As Actividades de Enriquecimento Curricular (AEC), há quem as designe de Actividades de Empobrecimento Curricular, nasceram algo tortas e, como diz a sábia voz do povo, «aquilo que nasce torto, tarde ou mal se endireita».
Não querendo tomar a parte pelo todo, não me atrevo, para já, a juntar-me ao exército, que tem visto as suas fileiras engrossarem, daqueles que diabolizam as AEC. Apesar de não ser novidade para ninguém que me conheça que não concordo com o modelo adoptado nem com os objectivos (se é que estes existem) que estas se propões alcançar.
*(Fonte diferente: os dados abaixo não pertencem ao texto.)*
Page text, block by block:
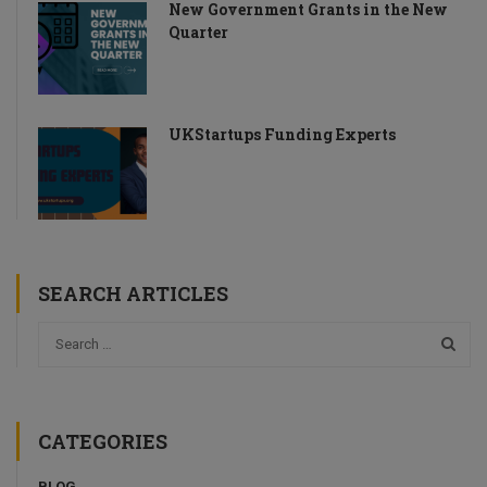
New Government Grants in the New
Quarter
UKStartups Funding Experts
SEARCH ARTICLES
CATEGORIES
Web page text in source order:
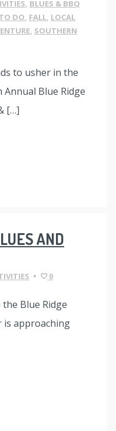
, BLUES & BBQ
DO, FALL, LOCAL
, SOUTHERN
to usher in the
Blue Ridge
[…]
AND
• 0
Blue Ridge
is approaching
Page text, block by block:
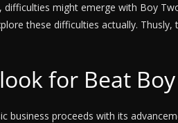
difficulties might emerge with Boy
these difficulties actually.
for Beat
business proceeds with its
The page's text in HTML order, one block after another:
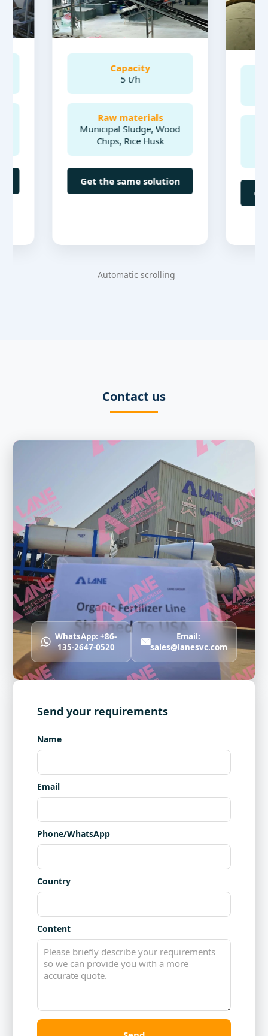
Capacity
Raw materials
Municipal Sludge, Wood
Chips, Rice Husk
Get the same solution
Get the
Automatic scrolling
Contact us
WhatsApp: +86-
135-2647-0520
Email:
sales@lanesvc.com
Send your requirements
Name
Email
Phone/WhatsApp
Country
Content

Todavia, posso afirmar, convictamente, que este modelo contribui para o empobrecimento dos professores envolvidos no projecto.
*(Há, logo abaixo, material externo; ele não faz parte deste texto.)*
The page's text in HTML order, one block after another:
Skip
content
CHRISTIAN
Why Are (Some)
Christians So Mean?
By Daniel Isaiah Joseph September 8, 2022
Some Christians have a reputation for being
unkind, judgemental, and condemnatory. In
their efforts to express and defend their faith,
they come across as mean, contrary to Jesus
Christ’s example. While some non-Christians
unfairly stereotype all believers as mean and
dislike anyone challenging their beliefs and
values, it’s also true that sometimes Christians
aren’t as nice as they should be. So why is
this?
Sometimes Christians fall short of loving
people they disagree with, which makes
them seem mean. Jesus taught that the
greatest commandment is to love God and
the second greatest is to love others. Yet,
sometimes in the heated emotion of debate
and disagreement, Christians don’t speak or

A trabalharem desde Setembro sem receberem um cêntimo pelos seus serviços é absolutamente inaceitável. Não esqueçamos que estes profissionais trabalham a «Recibo Verde», portanto há uma boa parte do ano em que não recebem coisa alguma. Isto já é preocupante. Pensar que estas pessoas desde Julho que não auferem qualquer vencimento suscita-me algumas questões: Quem paga a renda / prestação da casa? Quem paga a alimentação? Quem paga a água, a luz, o telefone? Como é que se vive assim? Não esqueçamos que muitos têm que se deslocar em transporte próprio para a (s) escola (s) onde leccionam. Não sei se esta situação se está a passar em todo o país. Em Viseu esta é uma realidade dramática. Parece que os vencimentos estão a ser processados…estavam…estarão…Ninguém sabe ao certo.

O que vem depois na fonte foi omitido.